In June, the White House released the first half of its peace proposal: a $50 billion investment plan billed as a “new vision” for the Palestinian territories. The U.S. made the creation of the investment fund contingent upon Palestinian acceptance of the second, political part of the peace plan, released Tuesday.

Reacting to Tuesday’s announcement, Palestinian President Mahmoud Abbas said Jerusalem was “not for sale”.”All our rights are not for sale and are not for bargain,” he added.”

”This conspiracy deal will not pass. Our people will take it to the dustbin of history,” Abbas said after a meeting in the West Bank city of Ramallah of various Palestinian factions including Islamist group Hamas. The militant group Hamas, which controls the Gaza Strip, also rejected the deal which it said aimed “to liquidate the Palestinian national project”.

Some analysts questioned the merits of the plan. “While Trump claims a revolutionary approach to the peace process, this plan actually recycles past failed efforts: it places Palestinians on probation while they prove their worthiness of statehood, using conditions that are malleable and ill-defined; it seeks to induce Palestinian capitulation through economic largesse; and it removes the onus on Israel to make any concessions until Palestinians declare their full surrender,” Tareq Baconi, Israel/Palestine analyst for International Crisis Group, said in a statement.

The UN says its agencies support about 5.5 million Palestinian refugees in the Middle East (the Palestinian Authority says there are up to 6 million), including the descendants of people who fled or were expelled by Jewish forces from what became Israel in the 1948-49 war. Palestinians insist on their right to return to their former homes, but Israel says they are not entitled to, noting that such a move would overwhelm it demographically and lead to its end as a Jewish state.

Under the plan, “there shall be no right of return by, or absorption of, any Palestinian refugee into the State of Israel.” Rather, the refugees would be absorbed into a Palestinian state or integrated into their current host countries. Additionally, up to 50,000 Palestinians may be accepted by Organization of Islamic Cooperation member countries.

The proposal will “endeavor to raise a fund to provide some compensation to Palestinian refugees,” without specifying where the money might come from.

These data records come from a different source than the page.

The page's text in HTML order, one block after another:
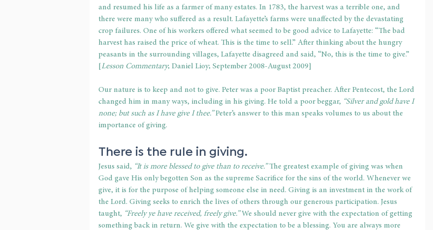
and resumed his life as a farmer of many estates. In 1783, the harvest was a terrible one, and
there were many who suffered as a result. Lafayette’s farms were unaffected by the devastating
crop failures. One of his workers offered what seemed to be good advice to Lafayette: “The bad
harvest has raised the price of wheat. This is the time to sell.” After thinking about the hungry
peasants in the surrounding villages, Lafayette disagreed and said, “No, this is the time to give.”
[Lesson Commentary; Daniel Lioy; September 2008-August 2009]
Our nature is to keep and not to give. Peter was a poor Baptist preacher. After Pentecost, the Lord
changed him in many ways, including in his giving. He told a poor beggar, “Silver and gold have I
none; but such as I have give I thee.” Peter’s answer to this man speaks volumes to us about the
importance of giving.
There is the rule in giving.
Jesus said, “It is more blessed to give than to receive.” The greatest example of giving was when
God gave His only begotten Son as the supreme Sacrifice for the sins of the world. Whenever we
give, it is for the purpose of helping someone else in need. Giving is an investment in the work of
the Lord. Giving seeks to enrich the lives of others through our generous participation. Jesus
taught, “Freely ye have received, freely give.” We should never give with the expectation of getting
something back in return. We give with the expectation to be a blessing. You are always more

Trump said that no Israelis or Palestinians would be uprooted from their homes. According to the plan, Israeli “enclaves,” or settlements, “located inside contiguous Palestinian territory will become part of the State of Israel and be connected through an effective transportation system.” A map included in the plan shows 15 such enclaves.

Palestinian protesters carried pictures of Mahmoud Abbas through the streets of Ramallah on Tuesday

Trump’s proposal included a long list of measures directly in line with Israeli interests, which triggered immediate condemnation on the streets of the Gaza Strip and the West Bank, with demonstrations expected to continue through the week.

An AFP reporter said around 200 Palestinians confronted Israeli forces near Ramallah, burning photos of Trump and Israeli Prime Minister Benjamin Netanyahu. Thirteen people were wounded in the West Bank in clashes with the Israeli army on Tuesday, the Red Crescent said.

One person was taken to hospital after being hit with a rubber bullet, while 12 others were suffering from exposure to tear gas, a spokeswoman said.

British Foreign Secretary Dominic Raab urged the Palestinians to give the plans “genuine and fair consideration and explore whether they might prove a first step on the road back to negotiations”. A spokesman for UN Secretary General António Guterres called for a peace deal on the basis of UN resolutions, international law and bilateral agreements.

The Arab League said it would hold an urgent meeting on Saturday.